While regular expressions aren’t pure evil, a quick search on GitHub shows more than 227,000 issues that are related to the use of regular expressions. This provides at least some evidence that it’s hard to use regular expressions correctly.
The goal of this study is to understand what type of regex-related issues developers address in pull requests and what fixes for such issues typically look like.
The researchers found 356 regex-related bugs in 350 pull requests across 195 different GitHub repositories in the Apache, Mozilla, Google, and Facebook organisations.

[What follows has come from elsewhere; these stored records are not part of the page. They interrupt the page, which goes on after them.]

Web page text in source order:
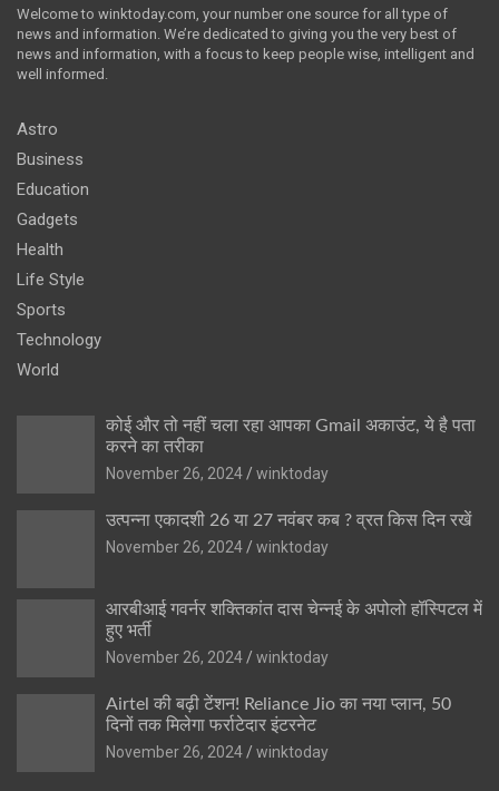
Welcome to winktoday.com, your number one source for all type of
news and information. We’re dedicated to giving you the very best of
news and information, with a focus to keep people wise, intelligent and
well informed.
Astro
Business
Education
Gadgets
Health
Life Style
Sports
Technology
World
कोई और तो नहीं चला रहा आपका Gmail अकाउंट, ये है पता
करने का तरीका
November 26, 2024
winktoday
उत्पन्ना एकादशी 26 या 27 नवंबर कब ? व्रत किस दिन रखें
November 26, 2024
winktoday
आरबीआई गवर्नर शक्तिकांत दास चेन्नई के अपोलो हॉस्पिटल में
हुए भर्ती
November 26, 2024
winktoday
Airtel की बढ़ी टेंशन! Reliance Jio का नया प्लान, 50
दिनों तक मिलेगा फर्राटेदार इंटरनेट
November 26, 2024
winktoday
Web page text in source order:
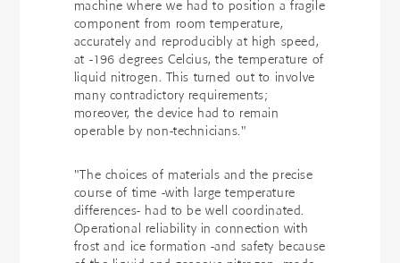
machine where we had to position a fragile
component from room temperature,
accurately and reproducibly at high speed,
at -196 degrees Celcius, the temperature of
liquid nitrogen. This turned out to involve
many contradictory requirements;
moreover, the device had to remain
operable by non-technicians."
"The choices of materials and the precise
course of time -with large temperature
differences- had to be well coordinated.
Operational reliability in connection with
frost and ice formation -and safety because
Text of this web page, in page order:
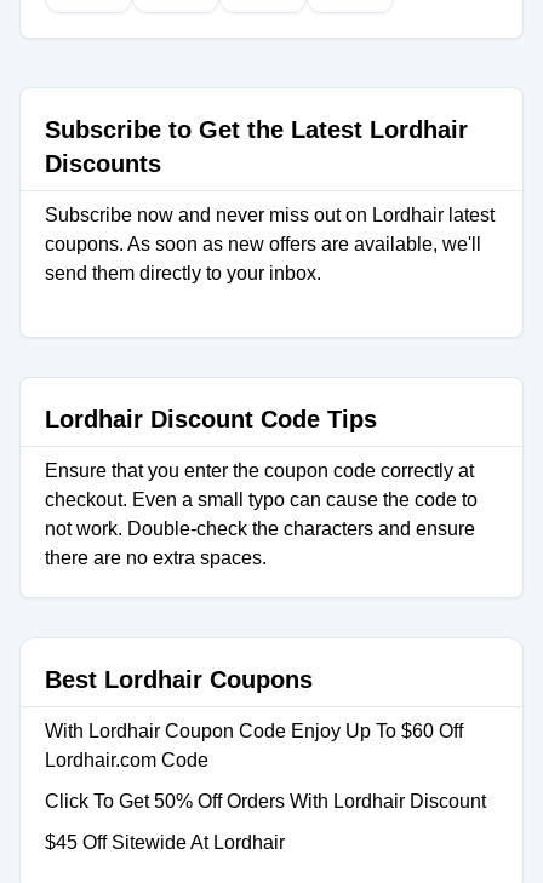
Subscribe to Get the Latest Lordhair
Discounts
Subscribe now and never miss out on Lordhair latest
coupons. As soon as new offers are available, we'll
send them directly to your inbox.
Lordhair Discount Code Tips
Ensure that you enter the coupon code correctly at
checkout. Even a small typo can cause the code to
not work. Double-check the characters and ensure
there are no extra spaces.
Best Lordhair Coupons
With Lordhair Coupon Code Enjoy Up To $60 Off
Lordhair.com Code
Click To Get 50% Off Orders With Lordhair Discount
$45 Off Sitewide At Lordhair
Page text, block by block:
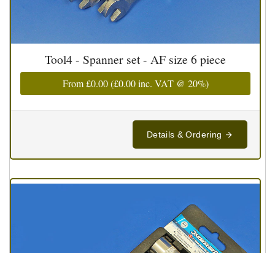
Tool4 - Spanner set - AF size 6 piece
From£0.00(£0.00inc. VAT @ 20%)
Details & Ordering
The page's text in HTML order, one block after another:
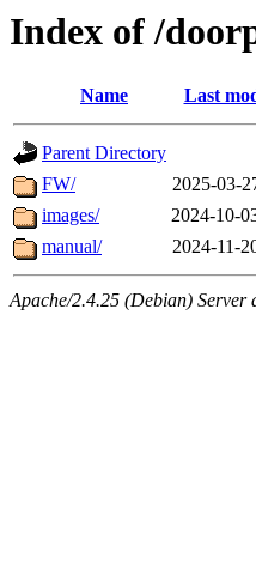
Index of /
Name Last
Parent Directory
FW/
2025-03-
images/
2024-10-
manual/
2024-11-
Apache/2.4.25 (Debian) Server
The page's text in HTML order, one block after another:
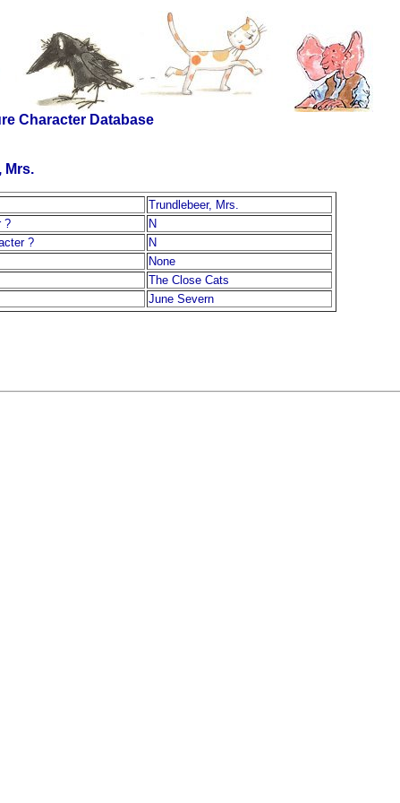
Character Database
Mrs.
Trundlebeer, Mrs.
?
N
?
N
None
The Close Cats
June Severn

All bugs had one of three possible root causes:
An issue in the regular expression itself (61.2%), e.g. incorrect behaviour, compilation errors, or code smells. Most bugs in this category are caused by regular expressions that reject valid strings or accept invalid strings. In some cases simpler solutions exist and a regular expression is not needed. Suboptimally composed regular expressions may also lead to performance issues.
RegExp.exec, which are stateful and may show unexpected behaviour when executed twice.
A bug in other code that was not caused by regular expressions, (29.5%). This often means that regular expressions are part of the solution, not the problem.
The table below lists the three root causes, along with all their subcategories.
|Root cause||Manifestation||Category (and sub-category)||Count (%) in (sub)category||Count (%) in manifestation||Count (%) in root cause|
|Regex||Incorrect behaviour||Rejecting valid strings||102 (61.8%)||165 (75.7%)||218 (61.2%)|
|Accepting invalid strings||36 (21.8%)|
|Rejecting valid and accepting invalid||17 (10.3%)|
|Incorrect extraction||9 (5.5%)|
|Compile error||8 (3.6%)|
|Bad smells||Design smells||Unnecessary regex||11 (24.4%)||45 (20.6%)|
|Code smells||Performance issues||10 (22.2%)|
|Regex representation||10 (22.2%)|
|Unused/duplicated regex||8 (17.8%)|
|Regex API||Incorrect computation||6 (22.2%)||33 (9.3%)|
|Bad smells||Design smells||Alternative regex API||2 (7.4%)||27 (81.8%)|
|Code smells||Unnecessary computation||9 (33.3%)|
|Exception handling||8 (29.6%)|
|Deprecated APIs||5 (18.5%)|
|Other code||New feature||Data processing||22 (37.3%)||59 (56.2%)||105 (29.5%)|
|Regex-like implementation||19 (32.2%)|
|Regex configuration entry||18 (30.5%)|
|Bad smells||19 (18.1%)|
|Other failures||27 (25.7%)|
Regex-related pull requests are significantly different from normal pull requests: they take a longer time to get merged and involve more lines of code, possibly because functionality with regular expressions is harder to test.
Type are four types of regex-related changes in such pull requests: regex additions, regex edits, regex removals, and modifications of regex APIs (method calls). Regex edits are by far the most common type of change across all root causes and manifestations.
Edits are especially common when the regular expression itself is the root cause of a bug, unless the problem is that the usage of a regular expression is a design smell; in such cases it is removed. Issues due to incorrect API usage are resolved by changing how regex APIs are used, while problems caused by other code are often solved by adding regular expressions.
Many of the bug fixes tend to look the same. The researchers identified 10 bug fixes patterns, which are listed here in descending order of occurrences.
Correctly escaping regex literals
Regular expressions are typically defined using strings. This may cause issues
when certain meta-characters, like
. are not properly escaped.
Extend or shrink the character class
This pattern fixes regular expressions that match too few or too many characters.
Replace regex with string methods
Some regular expressions can be replaced with more simpler string-based methods.
Replace regex with existing parser
Some types of strings have very specific syntaxes. Examples include email addresses, IP addresses and URLs. For such strings there are often dedicated parsers that are much easier to use and more likely to work correctly.
Add or remove a regex alternation
This pattern is used to fix regular expressions that check for too few or many different string-like values.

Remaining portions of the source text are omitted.